[[ Records for the task, beginning ]]
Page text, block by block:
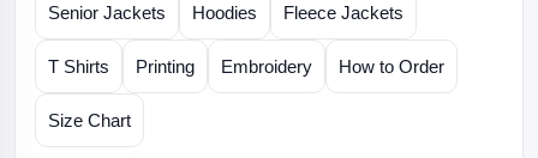
Senior Jackets Hoodies Fleece Jackets
T Shirts Printing Embroidery How to Order
Size Chart
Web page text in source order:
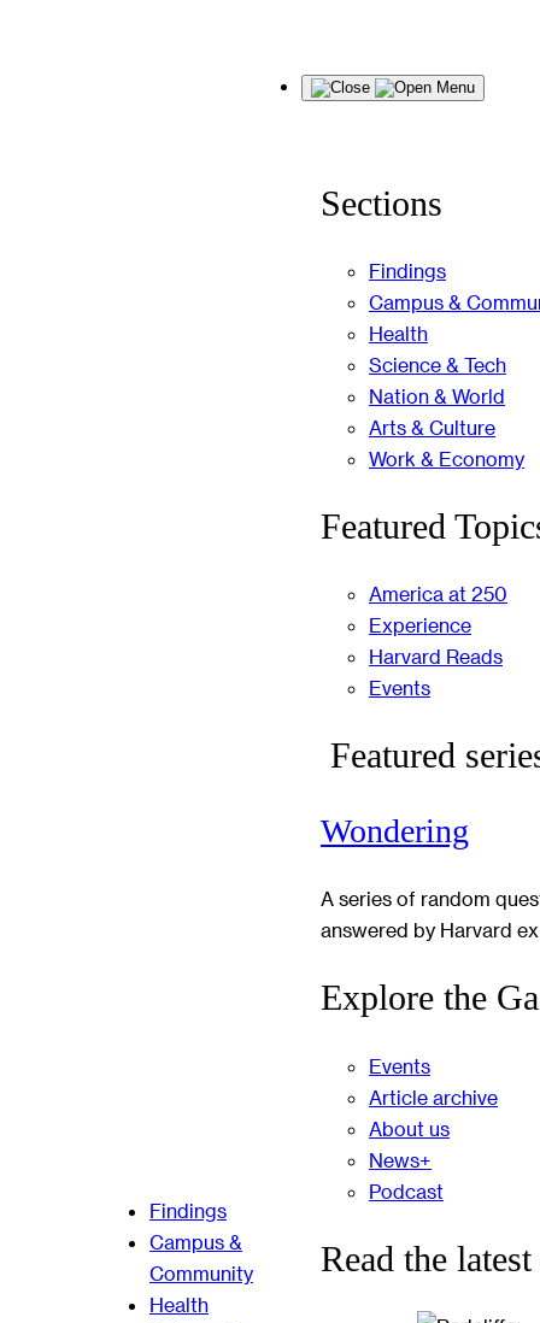
Findings
Campus &
Community
Health
Menu
Sections
Findings
Campus &
Health
Science & Tech
Nation & World
Arts & Culture
Work & Economy
Featured
America at 250
Experience
Harvard Reads
Events
Featured
Wondering
A series of random
answered by Harvard
Explore the
Events
Article archive
About us
News+
Podcast
Read the latest
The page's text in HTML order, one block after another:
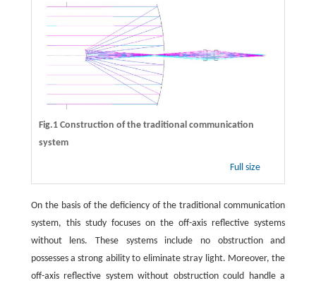
Fig.1 Construction of the traditional communication
system
Full size
On the basis of the deficiency of the traditional communication
system, this study focuses on the off-axis reflective systems
without lens. These systems include no obstruction and
possesses a strong ability to eliminate stray light. Moreover, the
off-axis reflective system without obstruction could handle a
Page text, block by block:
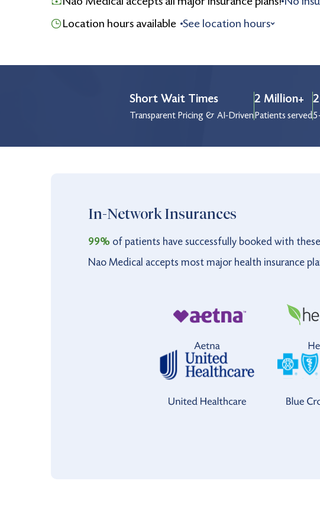
Location hours available See location hours
9:00 am to 5:00 pm
Short Wait Times
Transparent Pricing & AI-Driven
2 Million+
Patients served
In-Network Insurances
99% of patients have successfully booked with
Nao Medical accepts most major health insurance
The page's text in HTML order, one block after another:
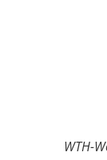
WTH-
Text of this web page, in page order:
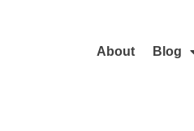
About Blog
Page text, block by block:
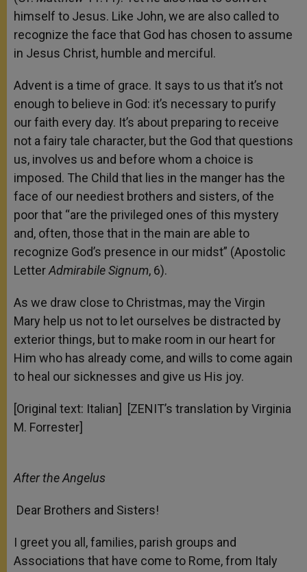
[[ Records for the task, end ]]
• **What needs to be done**
Repeat the records in full, exactly as they appear, but with the pictures removed.

• **Written response**
Page text, block by block:
Senior Jackets Hoodies Fleece Jackets
T Shirts Printing Embroidery How to Order
Size Chart
Web page text in source order:
Findings
Campus &
Community
Health
Menu
Sections
Findings
Campus &
Health
Science & Tech
Nation & World
Arts & Culture
Work & Economy
Featured
America at 250
Experience
Harvard Reads
Events
Featured
Wondering
A series of random
answered by Harvard
Explore the
Events
Article archive
About us
News+
Podcast
Read the latest
The page's text in HTML order, one block after another:
Fig.1 Construction of the traditional communication
system
Full size
On the basis of the deficiency of the traditional communication
system, this study focuses on the off-axis reflective systems
without lens. These systems include no obstruction and
possesses a strong ability to eliminate stray light. Moreover, the
off-axis reflective system without obstruction could handle a
Page text, block by block:
Location hours available See location hours
9:00 am to 5:00 pm
Short Wait Times
Transparent Pricing & AI-Driven
2 Million+
Patients served
In-Network Insurances
99% of patients have successfully booked with
Nao Medical accepts most major health insurance
The page's text in HTML order, one block after another:
WTH-
Text of this web page, in page order:
About Blog
Page text, block by block:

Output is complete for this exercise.